14. Hukuk Dairesi 2012/7362 E. , 2012/8227 K.
"İçtihat Metni"MAHKEMESİ :Asliye Hukuk Mahkemesi
Davacı vekili tarafından, davalılar aleyhine 18.02.2008 gününde verilen dilekçe ile tapu iptali ve tescil istenmesi üzerine yapılan duruşma sonunda; davanın kabulüne dair verilen 13.12.2011 günlü hükmün Yargıtayca incelenmesi davalı ... tarafından istenilmekle süresinde olduğu anlaşılan temyiz dilekçesinin kabulüne karar verildikten sonra dosya ve içerisindeki bütün kağıtlar incelenerek gereği düşünüldü:
K A R A R
Dava, satış vaadi sözleşmesine dayalı tapu iptali ve tescil, bu talebin kabul edilmemesi halinde sözleşmeye istinaden ödenen bedelin yasal faizi ile tahsili isteğine ilişkindir.
Davacı vekili, davalılardan ... tarafından diğer davalı ..."ya 11.9.2006 tarihinde genel vekaletname verildiğini, vekil Mustafa"nın bu vekaletnameye dayanarak davalı ..."a ait olan 2870, 2753 ve 2464 parsel sayılı taşınmazları toplam 6.000,00 TL bedelle ... 1. Noterliğince düzenlenen 3.10.2007 tarihli satış vaadi sözleşmesi ile kendisine sattığını ancak tapuda devredilmediğini ileri sürerek tapu kayıtlarının iptali ile adına tesciline, olmadığı takdirde ödediği bedelin tahsiline karar verilmesini istemiştir.

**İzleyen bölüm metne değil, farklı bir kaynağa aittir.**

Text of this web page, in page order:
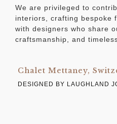
We are privileged to
interiors, crafting bespoke
with designers who share
craftsmanship, and
Chalet Mettaney,
DESIGNED BY LAUGHLAND
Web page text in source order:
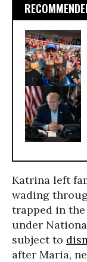
Katrina left
wading
trapped in
under
subject to
after Maria,
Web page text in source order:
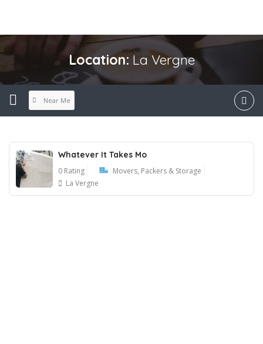
Location: La Vergne
Near Me
Whatever It Takes Mo
0 Rating
Movers, Packers & Storage
La Vergne
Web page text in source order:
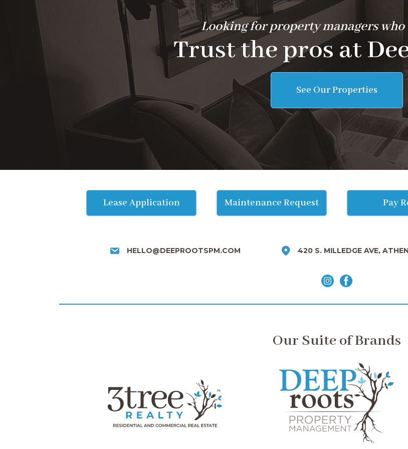
Looking for property managers
Trust the pros at
See Our Properties
Lease Application Maintenance Request Pay
HELLO@DEEPROOTSPM.COM 420 S. MILLEDGE AVE,
Our Suite of Brands
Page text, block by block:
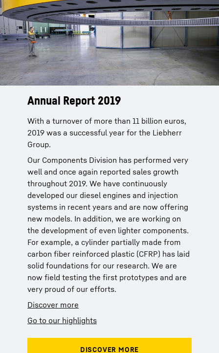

Davalı ... vekili, müvekkili ..."ın ... Şirinçavuş Köyünde yaşadığını, okuma yazması olmayan, gözleri az gören, kulakları zorlukla duyan, konuşması anlaşılamayan, işlerini ancak iyiniyetli yakın köylülerinin yardımıyla çekip çevirmekte olan bir kişi olduğunu köylüler arası komşuluk dayanışması ile durumunu idare ettiğini, diğer davalı üvey kardeşi olan ...’in vekil edenini kandırıp, korkutarak vekaletname aldığını ve azile rağmen vekalet görevini sürdürerek satış vaadi sözleşmesi ile taşınmazlarını sattığını, satışın sonuç doğurmayacağını, açılan davanın reddini savunmuştur.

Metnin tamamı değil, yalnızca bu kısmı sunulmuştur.